------ Material to process

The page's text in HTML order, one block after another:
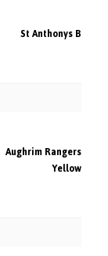
St Anthonys B
Aughrim Rangers
Yellow
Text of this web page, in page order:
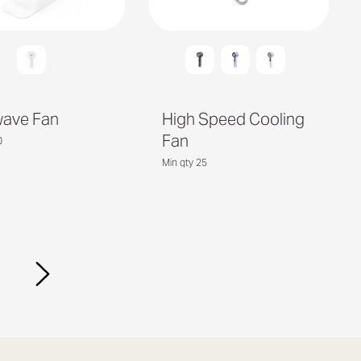
Fan
High Speed Cooling
Fan
Min qty 25
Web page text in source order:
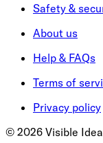
Safety &
About us
Help & FAQs
Terms of
Privacy policy
© 2026 Visible
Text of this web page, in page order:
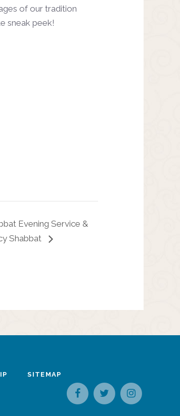
of our tradition
sneak peek!
Evening Service &
Shabbat
SITEMAP
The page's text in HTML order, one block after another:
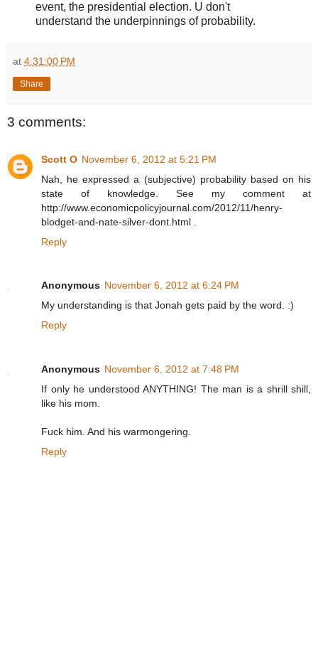
event, the presidential election. U don't
understand the underpinnings of probability.
at 4:31:00 PM
Share
3 comments:
Scott O November 6, 2012 at 5:21 PM
Nah, he expressed a (subjective) probability based on his
state of knowledge. See my comment at
http://www.economicpolicyjournal.com/2012/11/henry-
blodget-and-nate-silver-dont.html .
Reply
Anonymous November 6, 2012 at 6:24 PM
My understanding is that Jonah gets paid by the word. :)
Reply
Anonymous November 6, 2012 at 7:48 PM
If only he understood ANYTHING! The man is a shrill shill,
like his mom.
Fuck him. And his warmongering.
Reply
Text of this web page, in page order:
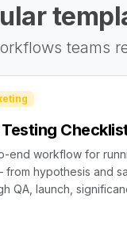
teams
end workflow for
hypothesis and
QA, launch,
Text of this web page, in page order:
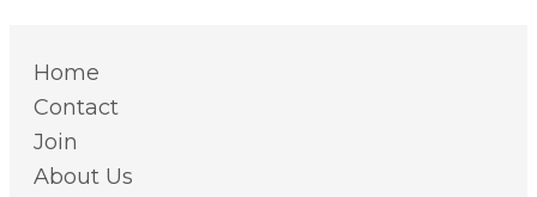
Home
Contact
Join
About Us
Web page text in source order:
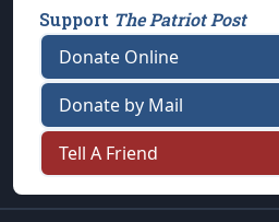
Support The Patriot Post
Donate Online
Donate by Mail
Tell A Friend
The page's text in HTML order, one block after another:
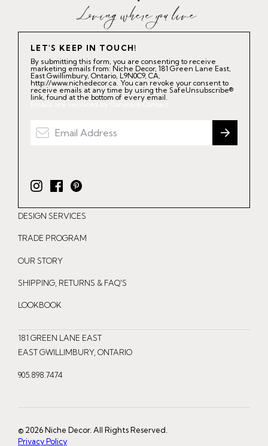
LET'S KEEP IN TOUCH!
By submitting this form, you are consenting to receive
marketing emails from: Niche Decor, 181 Green Lane East,
East Gwillimbury, Ontario, L9N0C9, CA,
http://www.nichedecor.ca. You can revoke your consent to
receive emails at any time by using the SafeUnsubscribe®
link, found at the bottom of every email.
Emails are serviced by Constant Contact.
I
n
s
t
g
r
a
m
F
a
c
e
o
o
k
P
i
n
t
e
DESIGN SERVICES
TRADE PROGRAM
OUR STORY
SHIPPING, RETURNS & FAQ'S
LOOKBOOK
181 GREEN LANE EAST
EAST GWILLIMBURY, ONTARIO
905.898.7474
© 2026 Niche Decor. All Rights Reserved.
Privacy Policy
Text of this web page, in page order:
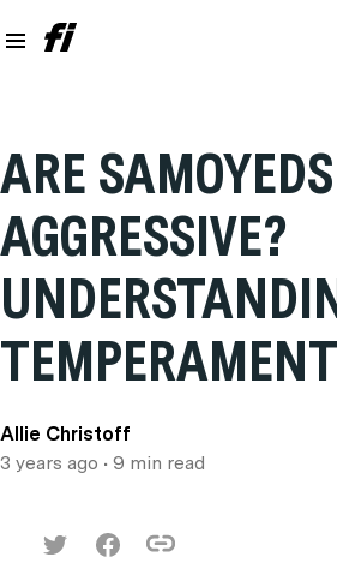
ARE SAMOYEDS
AGGRESSIVE?
TEMPERAMENT
Allie Christoff
3 years ago • 9 min read
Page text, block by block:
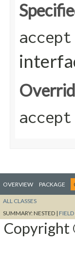
accept
accept
OVERVIEW PACKAGE
ALL CLASSES
SUMMARY:NESTED | FIELD
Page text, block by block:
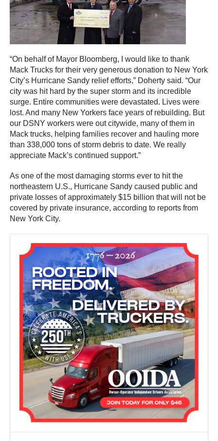
“On behalf of Mayor Bloomberg, I would like to thank
Mack Trucks for their very generous donation to New York
City’s Hurricane Sandy relief efforts,” Doherty said. “Our
city was hit hard by the super storm and its incredible
surge. Entire communities were devastated. Lives were
lost. And many New Yorkers face years of rebuilding. But
our DSNY workers were out citywide, many of them in
Mack trucks, helping families recover and hauling more
than 338,000 tons of storm debris to date. We really
appreciate Mack’s continued support.”
As one of the most damaging storms ever to hit the
northeastern U.S., Hurricane Sandy caused public and
private losses of approximately $15 billion that will not be
covered by private insurance, according to reports from
New York City.
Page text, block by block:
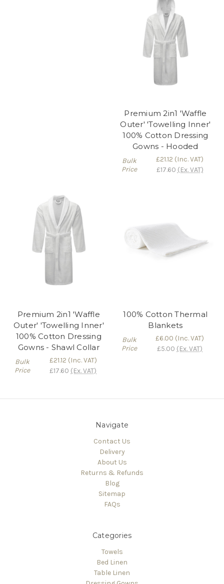
Premium 2in1 'Waffle
Outer' 'Towelling Inner'
100% Cotton Dressing
Gowns - Hooded
Bulk
Price
£21.12 (Inc. VAT)
£17.60 (Ex. VAT)
Premium 2in1 'Waffle
Outer' 'Towelling Inner'
100% Cotton Dressing
Gowns - Shawl Collar
Bulk
Price
£21.12 (Inc. VAT)
£17.60 (Ex. VAT)
100% Cotton Thermal
Blankets
Bulk
Price
£6.00 (Inc. VAT)
£5.00 (Ex. VAT)
Navigate
Contact Us
Delivery
About Us
Returns & Refunds
Blog
Sitemap
FAQs
Categories
Towels
Bed Linen
Table Linen
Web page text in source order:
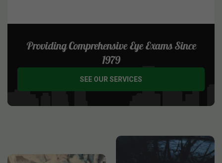
Providing Comprehensive Eye Exams Since
1979
SEE OUR SERVICES
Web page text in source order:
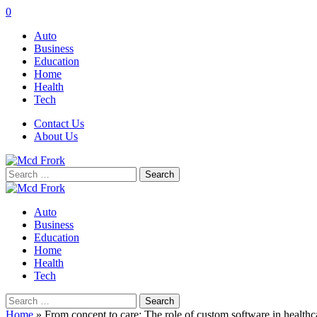
0
Auto
Business
Education
Home
Health
Tech
Contact Us
About Us
Search
for:
Auto
Business
Education
Home
Health
Tech
Search
for:
Home » From concept to care: The role of custom software in
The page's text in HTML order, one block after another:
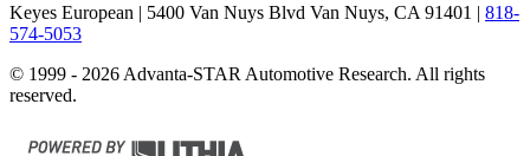
Keyes European | 5400 Van Nuys Blvd Van Nuys, CA 91401 | 818-
574-5053
© 1999 - 2026 Advanta-STAR Automotive Research. All rights
reserved.
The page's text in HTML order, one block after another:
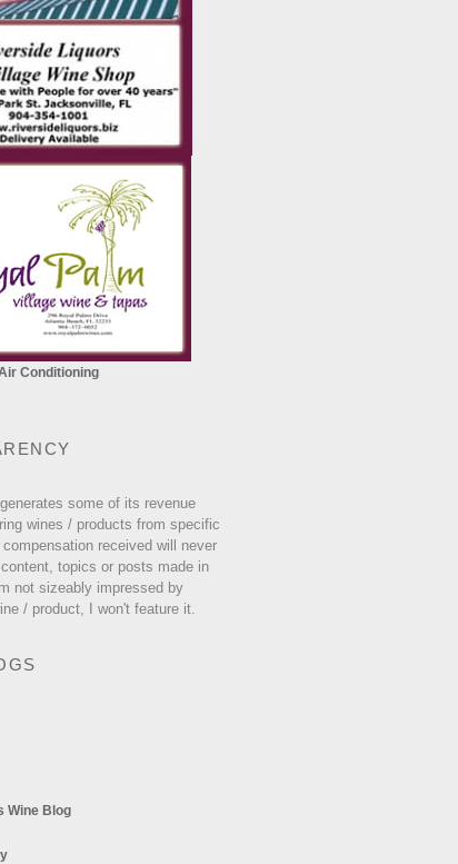
Conditioning
some of its revenue
wines / products from specific
received will never
topics or posts made in
not sizeably impressed by
/ product, I won't feature it.
Wine Blog
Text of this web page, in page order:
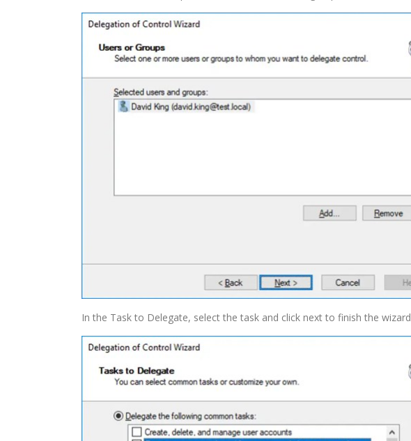
In the Task to Delegate, select the task and click next to finish the wizard

------------

The entries should be reproduced word for word, pictures omitted.

Answer section.
The page's text in HTML order, one block after another:
St Anthonys B
Aughrim Rangers
Yellow
Text of this web page, in page order:
Fan
High Speed Cooling
Fan
Min qty 25
Web page text in source order:
Safety &
About us
Help & FAQs
Terms of
Privacy policy
© 2026 Visible
Text of this web page, in page order:
of our tradition
sneak peek!
Evening Service &
Shabbat
SITEMAP
The page's text in HTML order, one block after another:
event, the presidential election. U don't
understand the underpinnings of probability.
at 4:31:00 PM
Share
3 comments:
Scott O November 6, 2012 at 5:21 PM
Nah, he expressed a (subjective) probability based on his
state of knowledge. See my comment at
http://www.economicpolicyjournal.com/2012/11/henry-
blodget-and-nate-silver-dont.html .
Reply
Anonymous November 6, 2012 at 6:24 PM
My understanding is that Jonah gets paid by the word. :)
Reply
Anonymous November 6, 2012 at 7:48 PM
If only he understood ANYTHING! The man is a shrill shill,
like his mom.
Fuck him. And his warmongering.
Reply
Text of this web page, in page order:
teams
end workflow for
hypothesis and
QA, launch,
Text of this web page, in page order:
Home
Contact
Join
About Us
Web page text in source order:
Support The Patriot Post
Donate Online
Donate by Mail
Tell A Friend
The page's text in HTML order, one block after another:
LET'S KEEP IN TOUCH!
By submitting this form, you are consenting to receive
marketing emails from: Niche Decor, 181 Green Lane East,
East Gwillimbury, Ontario, L9N0C9, CA,
http://www.nichedecor.ca. You can revoke your consent to
receive emails at any time by using the SafeUnsubscribe®
link, found at the bottom of every email.
Emails are serviced by Constant Contact.
I
n
s
t
g
r
a
m
F
a
c
e
o
o
k
P
i
n
t
e
DESIGN SERVICES
TRADE PROGRAM
OUR STORY
SHIPPING, RETURNS & FAQ'S
LOOKBOOK
181 GREEN LANE EAST
EAST GWILLIMBURY, ONTARIO
905.898.7474
© 2026 Niche Decor. All Rights Reserved.
Privacy Policy
Text of this web page, in page order:
ARE SAMOYEDS
AGGRESSIVE?
TEMPERAMENT
Allie Christoff
3 years ago • 9 min read
Page text, block by block:
accept
accept
OVERVIEW PACKAGE
ALL CLASSES
SUMMARY:NESTED | FIELD
Page text, block by block:
“On behalf of Mayor Bloomberg, I would like to thank
Mack Trucks for their very generous donation to New York
City’s Hurricane Sandy relief efforts,” Doherty said. “Our
city was hit hard by the super storm and its incredible
surge. Entire communities were devastated. Lives were
lost. And many New Yorkers face years of rebuilding. But
our DSNY workers were out citywide, many of them in
Mack trucks, helping families recover and hauling more
than 338,000 tons of storm debris to date. We really
appreciate Mack’s continued support.”
As one of the most damaging storms ever to hit the
northeastern U.S., Hurricane Sandy caused public and
private losses of approximately $15 billion that will not be
covered by private insurance, according to reports from
New York City.
Page text, block by block:
Premium 2in1 'Waffle
Outer' 'Towelling Inner'
100% Cotton Dressing
Gowns - Hooded
Bulk
Price
£21.12 (Inc. VAT)
£17.60 (Ex. VAT)
Premium 2in1 'Waffle
Outer' 'Towelling Inner'
100% Cotton Dressing
Gowns - Shawl Collar
Bulk
Price
£21.12 (Inc. VAT)
£17.60 (Ex. VAT)
100% Cotton Thermal
Blankets
Bulk
Price
£6.00 (Inc. VAT)
£5.00 (Ex. VAT)
Navigate
Contact Us
Delivery
About Us
Returns & Refunds
Blog
Sitemap
FAQs
Categories
Towels
Bed Linen
Table Linen
Web page text in source order:
Providing Comprehensive Eye Exams Since
1979
SEE OUR SERVICES
Web page text in source order:
0
Auto
Business
Education
Home
Health
Tech
Contact Us
About Us
Search
for:
Auto
Business
Education
Home
Health
Tech
Search
for:
Home » From concept to care: The role of custom software in
The page's text in HTML order, one block after another:
Keyes European | 5400 Van Nuys Blvd Van Nuys, CA 91401 | 818-
574-5053
© 1999 - 2026 Advanta-STAR Automotive Research. All rights
reserved.
The page's text in HTML order, one block after another:
Conditioning
some of its revenue
wines / products from specific
received will never
topics or posts made in
not sizeably impressed by
/ product, I won't feature it.
Wine Blog
Text of this web page, in page order:
In the Task to Delegate, select the task and click next to finish the wizard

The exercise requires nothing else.